Each entry, as given, must be output unchanged.

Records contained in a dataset
--- START ---
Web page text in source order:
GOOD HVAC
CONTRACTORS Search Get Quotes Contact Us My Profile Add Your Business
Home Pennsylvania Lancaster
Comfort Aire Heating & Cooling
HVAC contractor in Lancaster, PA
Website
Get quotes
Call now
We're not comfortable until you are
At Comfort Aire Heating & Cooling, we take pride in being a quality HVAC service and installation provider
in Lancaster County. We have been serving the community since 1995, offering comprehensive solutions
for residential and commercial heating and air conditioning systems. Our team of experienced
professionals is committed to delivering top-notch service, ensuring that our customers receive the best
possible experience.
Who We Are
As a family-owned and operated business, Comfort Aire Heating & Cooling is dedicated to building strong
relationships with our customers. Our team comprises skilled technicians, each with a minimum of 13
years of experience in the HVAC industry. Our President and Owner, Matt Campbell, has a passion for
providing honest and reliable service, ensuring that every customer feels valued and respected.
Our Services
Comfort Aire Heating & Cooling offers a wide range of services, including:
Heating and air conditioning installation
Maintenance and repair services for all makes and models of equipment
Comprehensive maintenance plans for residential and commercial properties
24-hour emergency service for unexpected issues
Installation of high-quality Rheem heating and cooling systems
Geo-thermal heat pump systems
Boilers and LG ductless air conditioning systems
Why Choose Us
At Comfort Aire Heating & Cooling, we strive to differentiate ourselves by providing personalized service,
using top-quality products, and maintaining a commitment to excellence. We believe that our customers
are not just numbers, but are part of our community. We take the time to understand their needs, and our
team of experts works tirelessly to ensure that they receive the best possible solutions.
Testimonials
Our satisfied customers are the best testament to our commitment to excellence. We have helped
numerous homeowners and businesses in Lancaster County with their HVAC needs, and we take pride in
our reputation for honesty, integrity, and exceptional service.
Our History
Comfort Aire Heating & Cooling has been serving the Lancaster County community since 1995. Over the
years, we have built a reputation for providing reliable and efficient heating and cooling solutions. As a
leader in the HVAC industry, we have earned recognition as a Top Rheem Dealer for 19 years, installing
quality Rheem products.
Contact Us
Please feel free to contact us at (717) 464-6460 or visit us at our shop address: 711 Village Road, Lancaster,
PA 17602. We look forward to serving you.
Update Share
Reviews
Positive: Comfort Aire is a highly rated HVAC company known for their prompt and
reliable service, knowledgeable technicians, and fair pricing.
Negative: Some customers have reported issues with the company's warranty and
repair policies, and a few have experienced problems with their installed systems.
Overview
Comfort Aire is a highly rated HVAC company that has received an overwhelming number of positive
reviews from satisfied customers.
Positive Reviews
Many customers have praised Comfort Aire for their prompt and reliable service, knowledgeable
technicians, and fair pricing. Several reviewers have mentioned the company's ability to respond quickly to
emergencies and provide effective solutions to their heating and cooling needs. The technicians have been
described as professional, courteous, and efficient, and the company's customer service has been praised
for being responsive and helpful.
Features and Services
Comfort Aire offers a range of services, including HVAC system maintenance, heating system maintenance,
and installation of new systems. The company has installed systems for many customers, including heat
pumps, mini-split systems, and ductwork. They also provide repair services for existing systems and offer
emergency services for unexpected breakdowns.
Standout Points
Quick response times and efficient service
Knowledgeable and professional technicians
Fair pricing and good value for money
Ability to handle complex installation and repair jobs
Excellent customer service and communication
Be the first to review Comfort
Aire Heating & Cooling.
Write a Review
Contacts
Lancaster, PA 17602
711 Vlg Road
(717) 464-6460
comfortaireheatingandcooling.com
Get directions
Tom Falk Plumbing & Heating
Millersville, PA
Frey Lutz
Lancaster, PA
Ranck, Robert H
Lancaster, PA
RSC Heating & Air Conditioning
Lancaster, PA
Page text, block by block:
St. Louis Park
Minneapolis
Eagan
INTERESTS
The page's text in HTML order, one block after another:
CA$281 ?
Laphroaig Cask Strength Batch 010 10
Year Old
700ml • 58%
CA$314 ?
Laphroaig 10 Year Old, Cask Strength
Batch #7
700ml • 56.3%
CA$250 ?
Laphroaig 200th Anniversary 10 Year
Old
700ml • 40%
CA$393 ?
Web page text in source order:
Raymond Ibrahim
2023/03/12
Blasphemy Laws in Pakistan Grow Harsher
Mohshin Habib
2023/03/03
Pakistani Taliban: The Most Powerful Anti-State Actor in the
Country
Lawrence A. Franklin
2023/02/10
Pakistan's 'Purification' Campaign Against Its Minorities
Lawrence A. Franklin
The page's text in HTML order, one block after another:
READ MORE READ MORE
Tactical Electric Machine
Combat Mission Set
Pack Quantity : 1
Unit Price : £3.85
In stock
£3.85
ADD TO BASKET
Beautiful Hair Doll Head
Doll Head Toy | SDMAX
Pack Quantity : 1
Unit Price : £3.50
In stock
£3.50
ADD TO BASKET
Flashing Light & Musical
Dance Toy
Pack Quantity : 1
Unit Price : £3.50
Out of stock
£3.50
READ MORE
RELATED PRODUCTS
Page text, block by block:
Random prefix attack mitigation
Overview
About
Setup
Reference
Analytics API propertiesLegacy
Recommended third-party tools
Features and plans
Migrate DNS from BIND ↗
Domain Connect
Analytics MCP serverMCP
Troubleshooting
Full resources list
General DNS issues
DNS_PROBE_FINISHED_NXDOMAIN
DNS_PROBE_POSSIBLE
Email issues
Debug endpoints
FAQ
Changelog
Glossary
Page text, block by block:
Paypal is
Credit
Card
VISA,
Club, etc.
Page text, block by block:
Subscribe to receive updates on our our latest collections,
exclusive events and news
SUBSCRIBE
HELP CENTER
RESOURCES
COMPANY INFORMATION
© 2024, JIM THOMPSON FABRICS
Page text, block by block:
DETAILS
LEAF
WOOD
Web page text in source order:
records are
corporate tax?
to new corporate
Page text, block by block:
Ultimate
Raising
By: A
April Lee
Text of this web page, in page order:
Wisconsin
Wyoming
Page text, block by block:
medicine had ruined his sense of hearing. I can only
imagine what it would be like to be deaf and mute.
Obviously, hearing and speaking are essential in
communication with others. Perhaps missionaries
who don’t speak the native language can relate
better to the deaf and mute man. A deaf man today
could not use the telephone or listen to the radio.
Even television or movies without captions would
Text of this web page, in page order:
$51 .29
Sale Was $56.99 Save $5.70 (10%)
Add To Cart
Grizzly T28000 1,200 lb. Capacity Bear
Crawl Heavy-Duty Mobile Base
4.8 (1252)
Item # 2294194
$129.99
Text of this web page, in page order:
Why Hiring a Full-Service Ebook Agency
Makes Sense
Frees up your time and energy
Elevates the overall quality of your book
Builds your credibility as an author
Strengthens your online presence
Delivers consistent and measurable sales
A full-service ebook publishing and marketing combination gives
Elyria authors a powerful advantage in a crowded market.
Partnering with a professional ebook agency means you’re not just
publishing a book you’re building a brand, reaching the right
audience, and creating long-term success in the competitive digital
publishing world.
--- END ---
Answer for this exercise:
Web page text in source order:
GOOD HVAC
CONTRACTORS Search Get Quotes Contact Us My Profile Add Your Business
Home Pennsylvania Lancaster
Comfort Aire Heating & Cooling
HVAC contractor in Lancaster, PA
Website
Get quotes
Call now
We're not comfortable until you are
At Comfort Aire Heating & Cooling, we take pride in being a quality HVAC service and installation provider
in Lancaster County. We have been serving the community since 1995, offering comprehensive solutions
for residential and commercial heating and air conditioning systems. Our team of experienced
professionals is committed to delivering top-notch service, ensuring that our customers receive the best
possible experience.
Who We Are
As a family-owned and operated business, Comfort Aire Heating & Cooling is dedicated to building strong
relationships with our customers. Our team comprises skilled technicians, each with a minimum of 13
years of experience in the HVAC industry. Our President and Owner, Matt Campbell, has a passion for
providing honest and reliable service, ensuring that every customer feels valued and respected.
Our Services
Comfort Aire Heating & Cooling offers a wide range of services, including:
Heating and air conditioning installation
Maintenance and repair services for all makes and models of equipment
Comprehensive maintenance plans for residential and commercial properties
24-hour emergency service for unexpected issues
Installation of high-quality Rheem heating and cooling systems
Geo-thermal heat pump systems
Boilers and LG ductless air conditioning systems
Why Choose Us
At Comfort Aire Heating & Cooling, we strive to differentiate ourselves by providing personalized service,
using top-quality products, and maintaining a commitment to excellence. We believe that our customers
are not just numbers, but are part of our community. We take the time to understand their needs, and our
team of experts works tirelessly to ensure that they receive the best possible solutions.
Testimonials
Our satisfied customers are the best testament to our commitment to excellence. We have helped
numerous homeowners and businesses in Lancaster County with their HVAC needs, and we take pride in
our reputation for honesty, integrity, and exceptional service.
Our History
Comfort Aire Heating & Cooling has been serving the Lancaster County community since 1995. Over the
years, we have built a reputation for providing reliable and efficient heating and cooling solutions. As a
leader in the HVAC industry, we have earned recognition as a Top Rheem Dealer for 19 years, installing
quality Rheem products.
Contact Us
Please feel free to contact us at (717) 464-6460 or visit us at our shop address: 711 Village Road, Lancaster,
PA 17602. We look forward to serving you.
Update Share
Reviews
Positive: Comfort Aire is a highly rated HVAC company known for their prompt and
reliable service, knowledgeable technicians, and fair pricing.
Negative: Some customers have reported issues with the company's warranty and
repair policies, and a few have experienced problems with their installed systems.
Overview
Comfort Aire is a highly rated HVAC company that has received an overwhelming number of positive
reviews from satisfied customers.
Positive Reviews
Many customers have praised Comfort Aire for their prompt and reliable service, knowledgeable
technicians, and fair pricing. Several reviewers have mentioned the company's ability to respond quickly to
emergencies and provide effective solutions to their heating and cooling needs. The technicians have been
described as professional, courteous, and efficient, and the company's customer service has been praised
for being responsive and helpful.
Features and Services
Comfort Aire offers a range of services, including HVAC system maintenance, heating system maintenance,
and installation of new systems. The company has installed systems for many customers, including heat
pumps, mini-split systems, and ductwork. They also provide repair services for existing systems and offer
emergency services for unexpected breakdowns.
Standout Points
Quick response times and efficient service
Knowledgeable and professional technicians
Fair pricing and good value for money
Ability to handle complex installation and repair jobs
Excellent customer service and communication
Be the first to review Comfort
Aire Heating & Cooling.
Write a Review
Contacts
Lancaster, PA 17602
711 Vlg Road
(717) 464-6460
comfortaireheatingandcooling.com
Get directions
Tom Falk Plumbing & Heating
Millersville, PA
Frey Lutz
Lancaster, PA
Ranck, Robert H
Lancaster, PA
RSC Heating & Air Conditioning
Lancaster, PA
Page text, block by block:
St. Louis Park
Minneapolis
Eagan
INTERESTS
The page's text in HTML order, one block after another:
CA$281 ?
Laphroaig Cask Strength Batch 010 10
Year Old
700ml • 58%
CA$314 ?
Laphroaig 10 Year Old, Cask Strength
Batch #7
700ml • 56.3%
CA$250 ?
Laphroaig 200th Anniversary 10 Year
Old
700ml • 40%
CA$393 ?
Web page text in source order:
Raymond Ibrahim
2023/03/12
Blasphemy Laws in Pakistan Grow Harsher
Mohshin Habib
2023/03/03
Pakistani Taliban: The Most Powerful Anti-State Actor in the
Country
Lawrence A. Franklin
2023/02/10
Pakistan's 'Purification' Campaign Against Its Minorities
Lawrence A. Franklin
The page's text in HTML order, one block after another:
READ MORE READ MORE
Tactical Electric Machine
Combat Mission Set
Pack Quantity : 1
Unit Price : £3.85
In stock
£3.85
ADD TO BASKET
Beautiful Hair Doll Head
Doll Head Toy | SDMAX
Pack Quantity : 1
Unit Price : £3.50
In stock
£3.50
ADD TO BASKET
Flashing Light & Musical
Dance Toy
Pack Quantity : 1
Unit Price : £3.50
Out of stock
£3.50
READ MORE
RELATED PRODUCTS
Page text, block by block:
Random prefix attack mitigation
Overview
About
Setup
Reference
Analytics API propertiesLegacy
Recommended third-party tools
Features and plans
Migrate DNS from BIND ↗
Domain Connect
Analytics MCP serverMCP
Troubleshooting
Full resources list
General DNS issues
DNS_PROBE_FINISHED_NXDOMAIN
DNS_PROBE_POSSIBLE
Email issues
Debug endpoints
FAQ
Changelog
Glossary
Page text, block by block:
Paypal is
Credit
Card
VISA,
Club, etc.
Page text, block by block:
Subscribe to receive updates on our our latest collections,
exclusive events and news
SUBSCRIBE
HELP CENTER
RESOURCES
COMPANY INFORMATION
© 2024, JIM THOMPSON FABRICS
Page text, block by block:
DETAILS
LEAF
WOOD
Web page text in source order:
records are
corporate tax?
to new corporate
Page text, block by block:
Ultimate
Raising
By: A
April Lee
Text of this web page, in page order:
Wisconsin
Wyoming
Page text, block by block:
medicine had ruined his sense of hearing. I can only
imagine what it would be like to be deaf and mute.
Obviously, hearing and speaking are essential in
communication with others. Perhaps missionaries
who don’t speak the native language can relate
better to the deaf and mute man. A deaf man today
could not use the telephone or listen to the radio.
Even television or movies without captions would
Text of this web page, in page order:
$51 .29
Sale Was $56.99 Save $5.70 (10%)
Add To Cart
Grizzly T28000 1,200 lb. Capacity Bear
Crawl Heavy-Duty Mobile Base
4.8 (1252)
Item # 2294194
$129.99
Text of this web page, in page order:
Why Hiring a Full-Service Ebook Agency
Makes Sense
Frees up your time and energy
Elevates the overall quality of your book
Builds your credibility as an author
Strengthens your online presence
Delivers consistent and measurable sales
A full-service ebook publishing and marketing combination gives
Elyria authors a powerful advantage in a crowded market.
Partnering with a professional ebook agency means you’re not just
publishing a book you’re building a brand, reaching the right
audience, and creating long-term success in the competitive digital
publishing world.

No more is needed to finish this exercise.